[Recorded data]
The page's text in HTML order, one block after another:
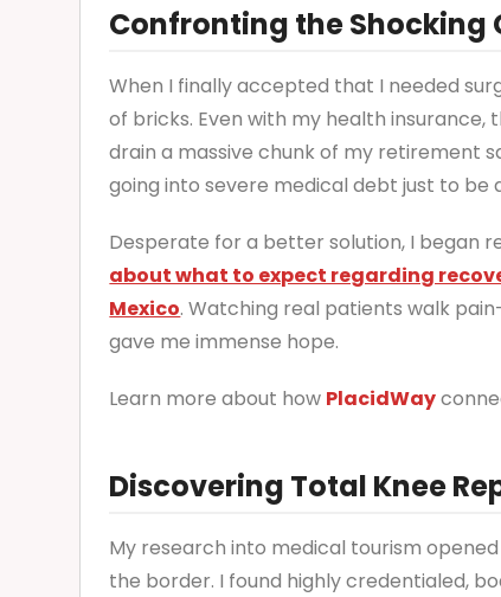
Confronting the Shocking
When I finally accepted that I needed
of bricks. Even with my health
drain a massive chunk of my retirement
going into severe medical debt just to be
Desperate for a better solution, I began
about what to expect regarding
Mexico. Watching real patients walk
gave me immense hope.
Learn more about how PlacidWay
Discovering Total Knee
My research into medical tourism
the border. I found highly credentialed,
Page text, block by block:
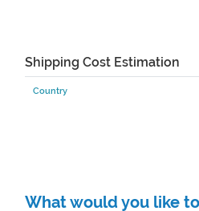
Shipping Cost Estimation
Country
What would you like
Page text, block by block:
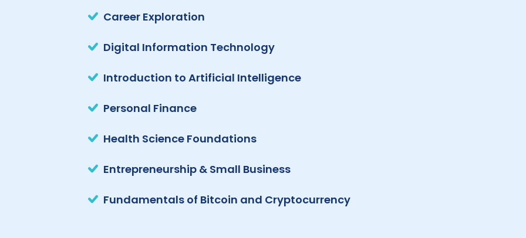
Career Exploration
Digital Information Technology
Introduction to Artificial Intelligence
Personal Finance
Health Science Foundations
Entrepreneurship & Small Business
Fundamentals of Bitcoin and Cryptocurrency
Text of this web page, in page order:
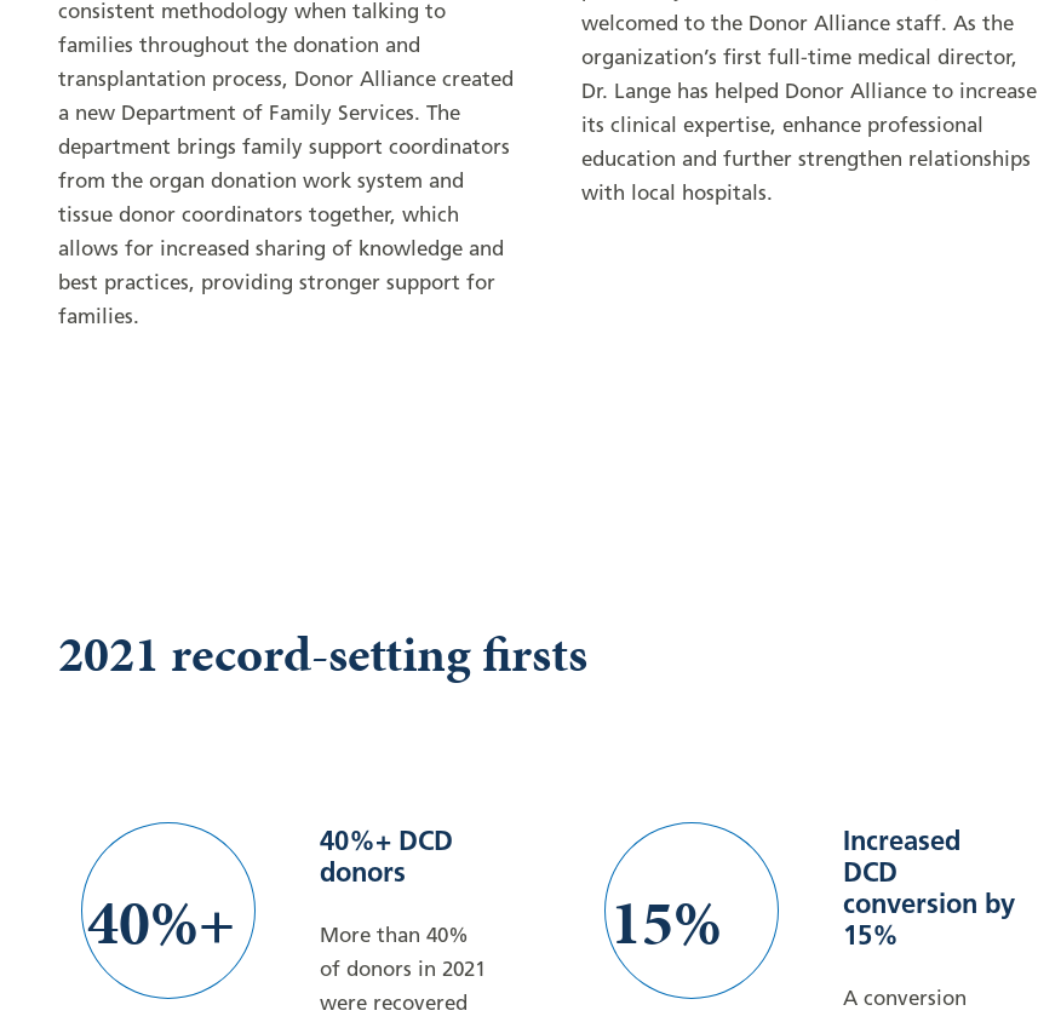
consistent methodology when talking to
families throughout the donation and
transplantation process, Donor Alliance created
a new Department of Family Services. The
department brings family support coordinators
from the organ donation work system and
tissue donor coordinators together, which
allows for increased sharing of knowledge and
best practices, providing stronger support for
families.
welcomed to the Donor Alliance staff. As the
organization’s first full-time medical director,
Dr. Lange has helped Donor Alliance to increase
its clinical expertise, enhance professional
education and further strengthen relationships
with local hospitals.
2021 record-setting firsts
40%+
40%+ DCD
donors
More than 40%
of donors in 2021
were recovered
15%
Increased
DCD
conversion by
15%
A conversion

WHAT TO WORK ON — The pictures stay out of the copy. Set down the entries above precisely.

ANSWER AREA —
The page's text in HTML order, one block after another:
Confronting the Shocking
When I finally accepted that I needed
of bricks. Even with my health
drain a massive chunk of my retirement
going into severe medical debt just to be
Desperate for a better solution, I began
about what to expect regarding
Mexico. Watching real patients walk
gave me immense hope.
Learn more about how PlacidWay
Discovering Total Knee
My research into medical tourism
the border. I found highly credentialed,
Page text, block by block:
Shipping Cost Estimation
Country
What would you like
Page text, block by block:
Career Exploration
Digital Information Technology
Introduction to Artificial Intelligence
Personal Finance
Health Science Foundations
Entrepreneurship & Small Business
Fundamentals of Bitcoin and Cryptocurrency
Text of this web page, in page order:
consistent methodology when talking to
families throughout the donation and
transplantation process, Donor Alliance created
a new Department of Family Services. The
department brings family support coordinators
from the organ donation work system and
tissue donor coordinators together, which
allows for increased sharing of knowledge and
best practices, providing stronger support for
families.
welcomed to the Donor Alliance staff. As the
organization’s first full-time medical director,
Dr. Lange has helped Donor Alliance to increase
its clinical expertise, enhance professional
education and further strengthen relationships
with local hospitals.
2021 record-setting firsts
40%+
40%+ DCD
donors
More than 40%
of donors in 2021
were recovered
15%
Increased
DCD
conversion by
15%
A conversion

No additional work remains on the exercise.